Supplied information
..........

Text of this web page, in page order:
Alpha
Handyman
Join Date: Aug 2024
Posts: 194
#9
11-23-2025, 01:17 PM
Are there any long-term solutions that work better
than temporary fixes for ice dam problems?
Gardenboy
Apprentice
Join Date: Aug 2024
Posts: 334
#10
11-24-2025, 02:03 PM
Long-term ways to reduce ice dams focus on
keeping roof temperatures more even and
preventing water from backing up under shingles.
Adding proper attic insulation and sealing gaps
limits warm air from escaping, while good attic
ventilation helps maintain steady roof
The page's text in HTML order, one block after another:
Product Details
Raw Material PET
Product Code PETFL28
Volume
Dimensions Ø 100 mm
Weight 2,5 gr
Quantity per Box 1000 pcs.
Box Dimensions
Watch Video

..........

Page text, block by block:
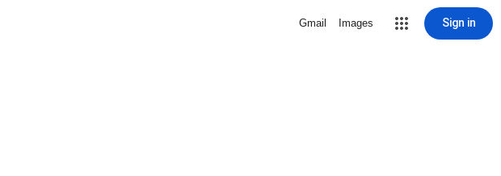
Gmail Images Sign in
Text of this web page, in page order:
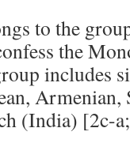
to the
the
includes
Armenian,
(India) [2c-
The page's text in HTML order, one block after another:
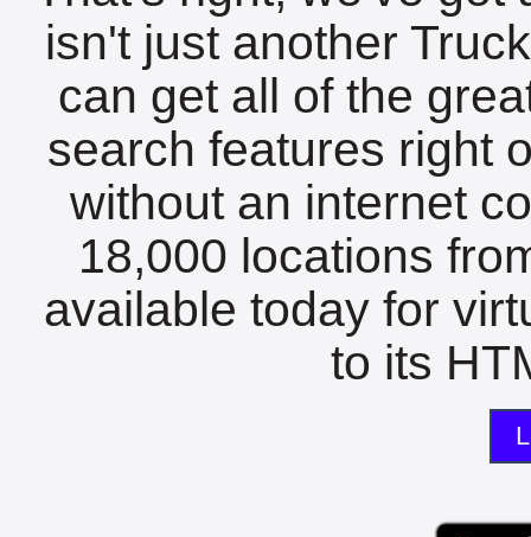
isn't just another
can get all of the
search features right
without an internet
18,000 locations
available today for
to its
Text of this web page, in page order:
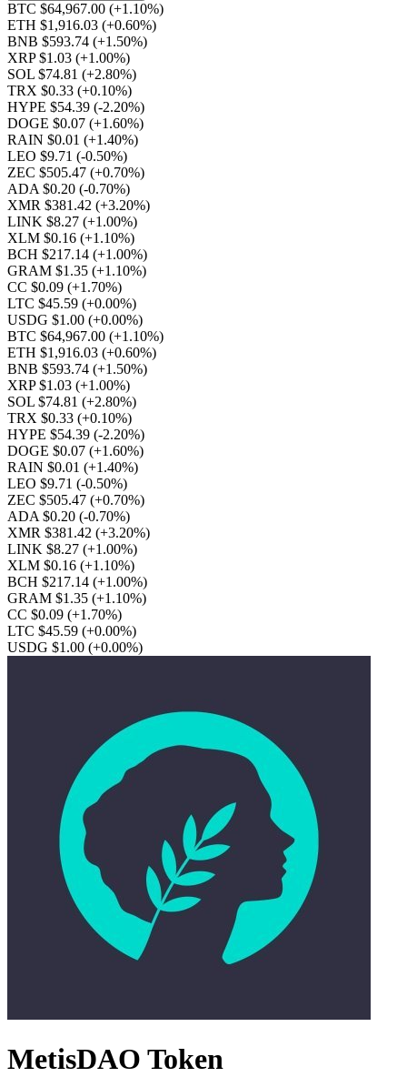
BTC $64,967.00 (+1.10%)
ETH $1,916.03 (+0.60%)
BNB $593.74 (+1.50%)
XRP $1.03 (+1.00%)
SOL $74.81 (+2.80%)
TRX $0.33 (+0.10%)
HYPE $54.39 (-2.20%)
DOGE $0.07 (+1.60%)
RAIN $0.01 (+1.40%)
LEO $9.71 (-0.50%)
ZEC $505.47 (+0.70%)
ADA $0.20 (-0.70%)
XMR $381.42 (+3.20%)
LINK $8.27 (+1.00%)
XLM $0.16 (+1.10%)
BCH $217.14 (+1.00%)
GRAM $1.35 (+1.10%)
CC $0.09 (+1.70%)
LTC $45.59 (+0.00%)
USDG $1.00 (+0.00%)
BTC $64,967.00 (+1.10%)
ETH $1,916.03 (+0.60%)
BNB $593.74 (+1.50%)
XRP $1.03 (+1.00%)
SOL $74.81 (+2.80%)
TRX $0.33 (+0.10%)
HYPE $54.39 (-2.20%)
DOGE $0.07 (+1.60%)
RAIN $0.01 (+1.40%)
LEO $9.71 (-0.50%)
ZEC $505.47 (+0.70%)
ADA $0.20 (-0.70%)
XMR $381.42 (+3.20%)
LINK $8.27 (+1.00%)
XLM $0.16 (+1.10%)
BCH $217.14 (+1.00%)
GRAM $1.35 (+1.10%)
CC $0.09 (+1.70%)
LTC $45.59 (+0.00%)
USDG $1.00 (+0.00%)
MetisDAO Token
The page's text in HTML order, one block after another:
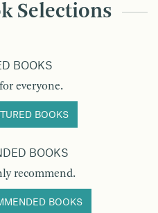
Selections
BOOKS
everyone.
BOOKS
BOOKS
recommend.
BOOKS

..........

What you have to do
Only the number is wanted: how many lines of the data contain the word "attic"?

Response box
2